The opposing arguments
Opposing
arguments have come from a couple of different directions…
· Competing electric companies, who claim (quite rightfully on
the face of it) that embedding generation undermines the competitive nature of
electricity supply and the separation of networks and energy.
· The Microgrid
Resources Coalition, who claim that a narrow focus on microgrids providing
blackout resilience risks ignoring wider public benefits, primarily customer
empowerment.
The Maryland PSC’s response
The
PSC’s response has included the following…

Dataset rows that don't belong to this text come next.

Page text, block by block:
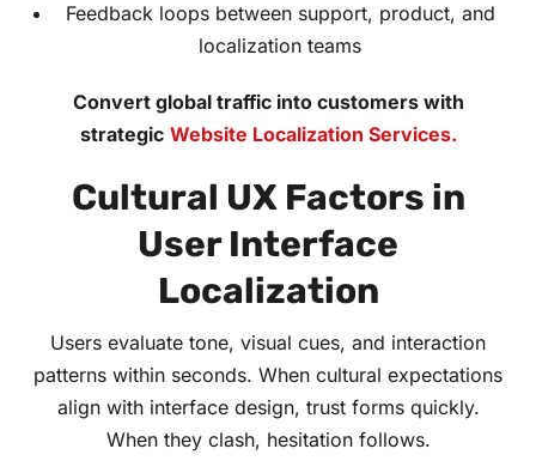
Feedback loops between support, product, and
localization teams
Convert global traffic into customers with
strategic Website Localization Services.
Cultural UX Factors in
User Interface
Localization
Users evaluate tone, visual cues, and interaction
patterns within seconds. When cultural expectations
align with interface design, trust forms quickly.
When they clash, hesitation follows.

· Recommending a wider investigation into microgrid policy.
· Questioning whether the proposal (presumably the inclusion
of generation) is legal in Maryland.
· Doubts about whether the public benefits are sufficient to
justify funding via an additional monthly tariff.
Unpacking the issues – the editor comments
A
couple of issues present themselves here…
· Microgrids, by definition, require the embedding of
generation into a network which is likely to contravene the underlying
principle of vertical disaggregation in many jurisdictions (separating networks
and energy). So any progress with microgrids will require a fundamental
re-think on the prohibition of network companies owning generation.
· The Maryland PSC has previously cast doubt on the benefits
of BG&E’s smart metering proposal. Readers might remember that BG&E’s
smart metering proposal was broadly consistent with Maryland’s energy policy,
however when presented with a rate to recover the costs, the PSC concluded that
the benefits were largely indirect, highly contingent and a long way off, and
rejected the rate case (Pipes & Wires #93 and #94).
Microgrids
have at least some potential to benefit customers, however a couple of changes
will need to occur…
· A clear policy decision around vertical disaggregation will
be required. Either we relax the existing regulatory framework to allow network
companies to also own generation (and probably compensate retailers), or we
continue to prohibit networks from owning generation. Either way, policy
settings in which the only party that is incentivised to do something is also
prohibited from doing that very thing simply won’t work.
· Regulators will need to provide clearer ex-ante statements
on what emerging technologies they will allow cost recovery from so that
electric companies don’t waste time on proposals that will be rejected.
US – rebalancing tariffs and the impact on rooftop solar
Introduction
The
clamor around how rebalancing tariffs in favor of higher fixed charges and
lower variable (kWh) charges discourages rooftop solar shows no signs of going
away anywhere in the world. This article examines a recent rate (tariff) plan
filing by Xcel Energy Colorado.
Xcel’s proposed rate plan
Xcel’s
proposed rate plan included the following components…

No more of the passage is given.